If we only check 'structure' and 'schema' everything works as expected.
I could not find any reference in the docs about reading (and casting) csv files with fields not defined in the schema o missing fields (non-required column in schema).
Should I open an issue or it's a known limitation when reading csv files with goodtables?

roll
@roll
@didiez Please open an issue. Goodtables should never fail anyway
roll
@roll
The problem that current implementation assumes that the reference table is valid. Probably we need to emit a foreign-key error here saying that the reference table is not valid (instead of failing)
Oleg Lavrovsky
@loleg
^ in case anyone here knows Workbench, please feel free to comment
Diego Díez Ricondo
@didiez
@roll issue added frictionlessdata/goodtables-py#347. As a workaround I ended up pre-processing the source csv with pandas to add/remove/reorder columns to make it valid against the schema
Matt Melton
@mattmelton
hi - I'm having issues with goodtables validate on a file-like object, specificly a simple file IO via open("test.csv", "r")... validate('test.csv') works but validate(fileHandle) doesn't. The error I get is: "No such file or directory: 'inline'"
Egwuenu Gift
@lauragift21
Hi everyone, I'm happy to share that I recently joined the Frictionless Data team as a Developer Evangelist. My role involves spreading the word about Frictionless Data and encouraging community involvement.
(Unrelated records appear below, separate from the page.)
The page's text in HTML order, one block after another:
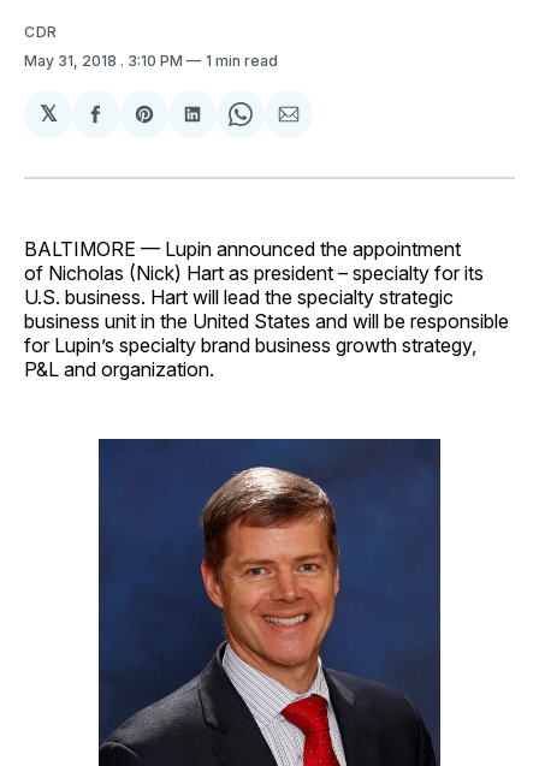
CDR
May 31, 2018 . 3:10 PM 1 min read
𝕏
Share
Facebook
Share
Pinterest
Share
LinkedIn
Share
WhatsApp
Share
Email
BALTIMORE — Lupin announced the appointment
of Nicholas (Nick) Hart as president – specialty for its
U.S. business. Hart will lead the specialty strategic
business unit in the United States and will be responsible
for Lupin’s specialty brand business growth strategy,
P&L and organization.

I'm always open to help and have discussions about Frictionless Data. https://www.datopian.com/blog/2020/03/20/joining-the-frictionless-data-team/
Matt Melton
@mattmelton
the error No such file or directory: 'inline' was masking the actual error. To read from a file stream it must be binary, you must specify the format and it cannot live in a tmp path. Unfortunately the logic behind _local_file_not_found inside inspector.py - return urlparse(source).scheme == '' and not os.path.isfile(source) - masks the true error.
roll
@roll
Hi @mattmelton could you please create an issue?
Matt Melton
@mattmelton
sure
Matt Melton
@mattmelton
@roll #349
Matt Melton
@mattmelton
does the python validator support the rdfType field? as far as I can tell it doesn't do anything
Egwuenu Gift
@lauragift21
Hi, @roll I'm having issues getting goodtables js library to work. I have a demo here https://repl.it/@lauragift21/goodtables-js and this is the error returned when trying to validate a CSV file. (node:66) UnhandledPromiseRejectionWarning: Error: Can't create a job on API. Reason: "Error: Request failed with status code 403"
roll
@roll
@mattmelton No it doesn't at the moment
@lauragift21 Please create an issue I'll investigate. goodtables-js is a goodtables.io wrapper so something wrong with the API endpoint
Egwuenu Gift
@lauragift21
Alright sure.
Matt Melton
@mattmelton
I'm trying to figure out a solution to validate the range of dates in a CSV. Unfortunately the Excel short date format varies by locale, ie: dd/mm/yyyy in most of the world and dd/mm/yyyy in the US and US-centric places like Abu Dhabi. I might have to do multiple validation passes - the first to see if the it's a well-formed date, second to peak and auto detect the format, and 3rd to validate the range i.e. [dd/mm/yyyy, dd/mm/yyyy] or [mm/dd/yyyy, mm/dd/yyyy]. Has anyone attempted to solve a similar problem?